Almost immediately, a highway patrol officer pulled them over. It was a stern-looking man with those nifty reflective sunglasses.

(Angry Kitty: Who the hell says "nifty" these days?)

(Tom: I do!)

Yuki gulped and rolled down the window as the cop ambled up to them.

"License and registration," the cop recited in a monotone voice.

"Uhhhhh …" Yuki glanced over at Kyo frantically.

"Give him the money!" Kyo hissed furiously.

But of course Yuki, being the idiot that he is, sobbed, "I DON'T HAVE A LICENSE! I'M UNDER AGED, PLEASEACCEPTTHISBRIBE!" He threw the money at the cop and buried his face in his hands. Kyo shook his own head in shame and then smacked it against the dashboard.

IIIIIIIIIII

They now sat in a jail cell. Kyo was glaring furiously at the wall and ignoring all the catcalls sent to Yuki.

One of the buffer, braver men (with tattoos like skulls and crossbones and hearts with women's names in them) stalked up to the pair. Yuki ducked behind Kyo and whimpered at the leer the man was sending him.

"So, how much to take a pretty little thing like him off your hands?" He sneered at Kyo, whose crimson eyes were slitted in a deadly rage.

"Leave. Me. Alone."

"Aw, come on.

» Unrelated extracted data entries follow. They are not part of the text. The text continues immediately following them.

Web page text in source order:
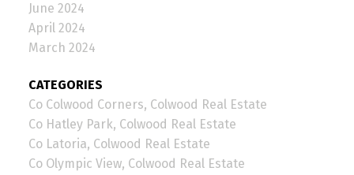
June 2024
April 2024
March 2024
CATEGORIES
Co Colwood Corners, Colwood Real Estate
Co Hatley Park, Colwood Real Estate
Co Latoria, Colwood Real Estate
Co Olympic View, Colwood Real Estate
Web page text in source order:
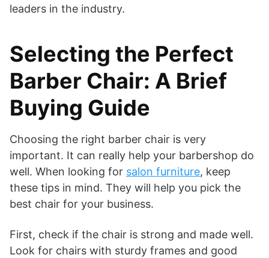
leaders in the industry.
Selecting the Perfect
Barber Chair: A Brief
Buying Guide
Choosing the right barber chair is very
important. It can really help your barbershop do
well. When looking for salon furniture, keep
these tips in mind. They will help you pick the
best chair for your business.
First, check if the chair is strong and made well.
Look for chairs with sturdy frames and good
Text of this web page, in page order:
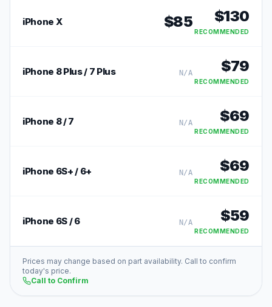
iPhone X $85 $130
RECOMMENDED
iPhone 8 Plus / 7 Plus N/A $79
RECOMMENDED
iPhone 8 / 7 N/A $69
RECOMMENDED
iPhone 6S+ / 6+ N/A $69
RECOMMENDED
iPhone 6S / 6 N/A $59
RECOMMENDED
Prices may change based on part availability. Call to confirm
today's price.
Call to Confirm
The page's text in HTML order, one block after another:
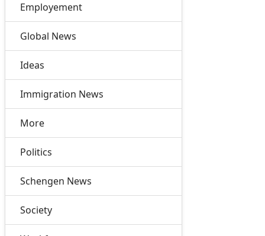
Employement
Global News
Ideas
Immigration News
More
Politics
Schengen News
Society
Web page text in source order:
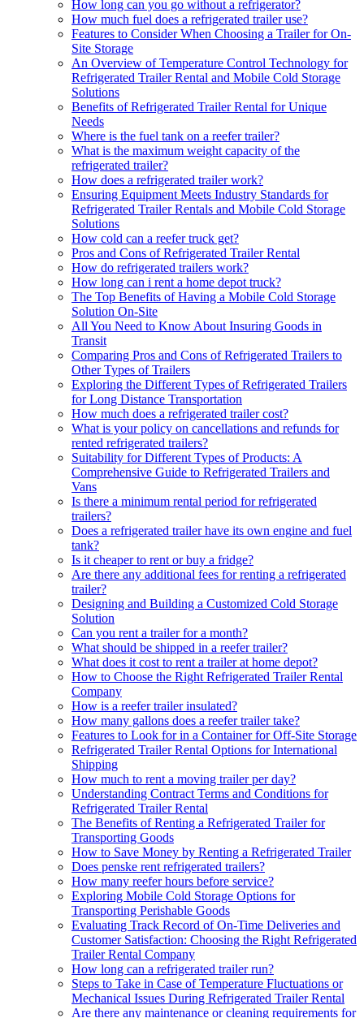
How long can you go without a refrigerator?
How much fuel does a refrigerated trailer use?
Features to Consider When Choosing a Trailer for On-
Site Storage
An Overview of Temperature Control Technology for
Refrigerated Trailer Rental and Mobile Cold Storage
Solutions
Benefits of Refrigerated Trailer Rental for Unique
Needs
Where is the fuel tank on a reefer trailer?
What is the maximum weight capacity of the
refrigerated trailer?
How does a refrigerated trailer work?
Ensuring Equipment Meets Industry Standards for
Refrigerated Trailer Rentals and Mobile Cold Storage
Solutions
How cold can a reefer truck get?
Pros and Cons of Refrigerated Trailer Rental
How do refrigerated trailers work?
How long can i rent a home depot truck?
The Top Benefits of Having a Mobile Cold Storage
Solution On-Site
All You Need to Know About Insuring Goods in
Transit
Comparing Pros and Cons of Refrigerated Trailers to
Other Types of Trailers
Exploring the Different Types of Refrigerated Trailers
for Long Distance Transportation
How much does a refrigerated trailer cost?
What is your policy on cancellations and refunds for
rented refrigerated trailers?
Suitability for Different Types of Products: A
Comprehensive Guide to Refrigerated Trailers and
Vans
Is there a minimum rental period for refrigerated
trailers?
Does a refrigerated trailer have its own engine and fuel
tank?
Is it cheaper to rent or buy a fridge?
Are there any additional fees for renting a refrigerated
trailer?
Designing and Building a Customized Cold Storage
Solution
Can you rent a trailer for a month?
What should be shipped in a reefer trailer?
What does it cost to rent a trailer at home depot?
How to Choose the Right Refrigerated Trailer Rental
Company
How is a reefer trailer insulated?
How many gallons does a reefer trailer take?
Features to Look for in a Container for Off-Site Storage
Refrigerated Trailer Rental Options for International
Shipping
How much to rent a moving trailer per day?
Understanding Contract Terms and Conditions for
Refrigerated Trailer Rental
The Benefits of Renting a Refrigerated Trailer for
Transporting Goods
How to Save Money by Renting a Refrigerated Trailer
Does penske rent refrigerated trailers?
How many reefer hours before service?
Exploring Mobile Cold Storage Options for
Transporting Perishable Goods
Evaluating Track Record of On-Time Deliveries and
Customer Satisfaction: Choosing the Right Refrigerated
Trailer Rental Company
How long can a refrigerated trailer run?
Steps to Take in Case of Temperature Fluctuations or
Mechanical Issues During Refrigerated Trailer Rental
Are there any maintenance or cleaning requirements for

I bet we could find someone for you, too," the idiot grinned lecherously and made the mistake of trying to grab Kyo by his upper arm.

With a beastly roar and a flash of orange, the man lay beaten on the ground. Kyo wiped the blood of his hands and looked around savagely.

"ANYONE ELSE WANNA TRY ANYTHING? HUH?"

The others scattered, leaving a shaking Yuki and a still pissed off Kyo.

"OmigodthankyouKyo!" Yuki sniffed.

"Shut. Up."

"Shutting up."

It only took another half an hour for Hatori and Hatsuharu to show up and bail them out. Haru latched onto Yuki, who gained some resemblance of dignity, while Hatori lectured Kyo on the reasons why stealing his car, getting arrested, and getting said car IMPOUNDED was not a good idea.

And step two was scratched out from the plan, due to Kyo's inability to stand the shame and anger at getting arrested because Yuki was a fuck-up.

All in all? Not a productive day.

END

Tom: I went to IHOP the other day.

Flipper: Yeah? How was it?

Tom: It fucking SUCKED. I had biscuits and gravy, which is normally really good, but the gravy tasted like flour. And the biscuits weren't even BISCUITS. They were, like, some failed attempt at English muffins.

Sassy: What'd you do?

Tom: Went to McDonalds, which wasn't much better.

Yuki: Who gives a crap?

Tom: I do! And besides, we've started torturing Hatori just like we said we would in … um … one of our other stories!

Angry Kitty: Ooh, ooh! I'm gonna take Tom's job!

Flipper: … Huh?

Angry Kitty: Thank you to everyone who reviewed! We love you very much! XEye-Of-The-WolfX, The Girly Man, and mina!

Sassy: Ew, gag me with a spork.

Yuki: I'll do it! (jumps her)

Sassy: RAPE!

Angry Kitty: MURDER!

Flipper: TACOS!

Tom: … Is anyone still reading this?